To curate this special issue, we tapped Anthony Christian Ocampo, who teaches at Cal Poly Pomona and is the author of The Latinos of Asia: How Filipinos Break the Rules of Race. In this path-breaking book, Ocampo explains how Filipinos are simultaneously members of the Asian American community writ large (in fact, Filipino sailors are often cited as the first Asian Americans) and a group sharing many traits with Latinos. As we thought about an issue dealing with the complexities elided under the term “Asian America,” we knew Ocampo was the scholar for the job.

Clearly, he did not disappoint! In this issue, you will read scholarship representing the cutting-edge of sociological thinking on Asian Americans. Some articles, such as Shruti Devgan’s careful account of how the Sikh community has processed the trauma of anti-Sikh violence in India, draw our attention to the cultural processes that shape group identity. Others deepen our knowledge of social stratification, as in Grace Kao, Kelly Stamper Balistreri, and Kara Joyner’s feature on social undesireability and Asian American men. From the features section to Culture, Trends, and One Thing I Know (written by our guest editor himself), this issue shows that the study of Asian America and Asian Americans is a vibrant and growing field.

Other highlights of this fall issue include our Q&A section, for instance, which features an interview with Viet Thanh Nguyen, the University of Southern California literary scholar and author of the 2016 Pulitzer Prize winning novel The Sympathizer, alongside an interview with Harvard’s Mario Small, a leading scholar of urban communities and social networks whose recent Someone to Talk To shows the crucial social support we get from even casual acquaintances. In this issue’s Policy Brief, we learn more about the effects of “tracking” in American schools, and a striking photoessay from Sugato Mukherjee shines a flashbulb, as it were, on the saltpan workers of India, whose brutal, low-wage work supplies markets around the world.

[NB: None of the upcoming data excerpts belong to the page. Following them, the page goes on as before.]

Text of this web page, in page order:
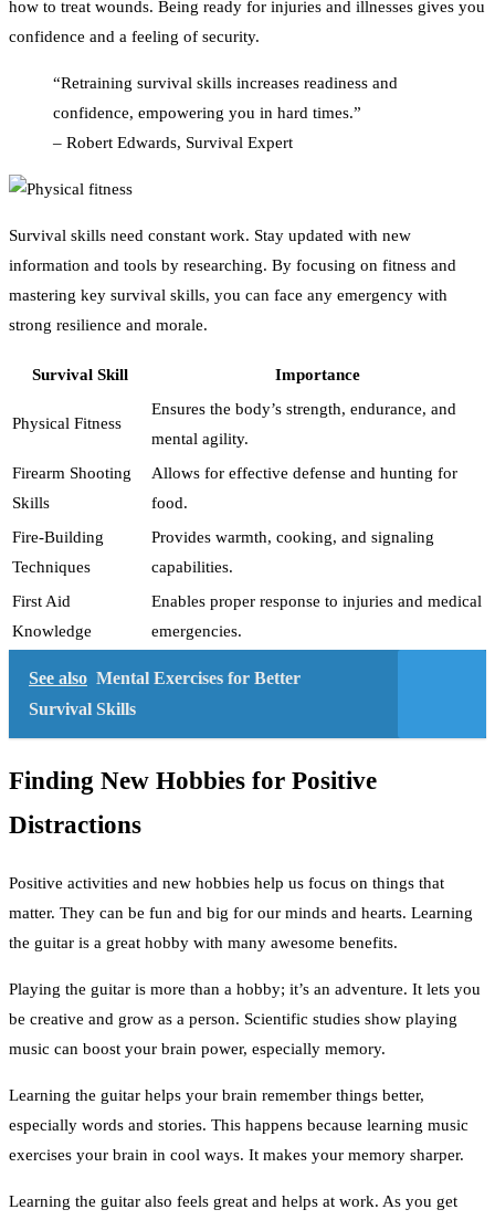
how to treat wounds. Being ready for injuries and illnesses gives you
confidence and a feeling of security.
“Retraining survival skills increases readiness and
confidence, empowering you in hard times.”
– Robert Edwards, Survival Expert
Survival skills need constant work. Stay updated with new
information and tools by researching. By focusing on fitness and
mastering key survival skills, you can face any emergency with
strong resilience and morale.
Survival Skill Importance
Physical Fitness
Ensures the body’s strength, endurance, and
mental agility.
Firearm Shooting
Skills
Allows for effective defense and hunting for
food.
Fire-Building
Techniques
Provides warmth, cooking, and signaling
capabilities.
First Aid
Knowledge
Enables proper response to injuries and medical
emergencies.
See also Mental Exercises for Better
Survival Skills
Finding New Hobbies for Positive
Distractions
Positive activities and new hobbies help us focus on things that
matter. They can be fun and big for our minds and hearts. Learning
the guitar is a great hobby with many awesome benefits.
Playing the guitar is more than a hobby; it’s an adventure. It lets you
be creative and grow as a person. Scientific studies show playing
music can boost your brain power, especially memory.
Learning the guitar helps your brain remember things better,
especially words and stories. This happens because learning music
exercises your brain in cool ways. It makes your memory sharper.
Learning the guitar also feels great and helps at work. As you get

We would be remiss if we did not take this moment to also reflect on our first volume year as editors of Contexts. We are humbled by the incredible content our authors bring to our attention and to our pages. Not a week goes by that we do not learn about a new area of research and find inspiration in sociology’s humanitarian impulse. From school reform to democratization, adolescent health, and immigrant rights, our writers seek out ways to document social issues and perhaps even show us a better way forward. Their spirit and energy are a model for the kinds of engaged scholarship so many trumpet, but so few actually undertake. We are indebted to our army of peer reviewers; without their efforts, papers wouldn’t get the feedback they need to become better and editors wouldn’t have the perspective needed to select the best submissions from across our field. Finally, we are deeply grateful for the tireless Contexts team, from our managing editor to the section editors and graduate editorial board members. Every quarter, photo essays, book reviews, social trends, wild ideas, and unexpected connections appear in our email inboxes, on time and without complaint. Honestly, we couldn’t do it without you.